Every week in clinic I ask patients about their supplement stack. Vitamin D comes up constantly — usually because they're taking it, occasionally because they're not, and rarely because they've heard they can get it from mushrooms and they're wondering if that's actually true or just another piece of health internet mythology.

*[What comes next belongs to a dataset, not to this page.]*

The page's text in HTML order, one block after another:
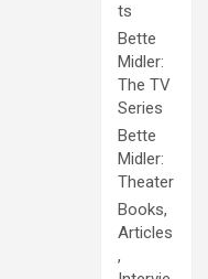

The answer is genuinely interesting and not what most people expect. Mushrooms do produce vitamin D. The mechanism is real, the biology is elegant, and there are now human randomized controlled trials demonstrating that UV-treated mushrooms raise serum vitamin D levels comparably to a D2 supplement. But there are also important caveats about which mushrooms, how they're prepared, and how the resulting D2 compares to the D3 in most supplements.
Let me walk through what we actually know.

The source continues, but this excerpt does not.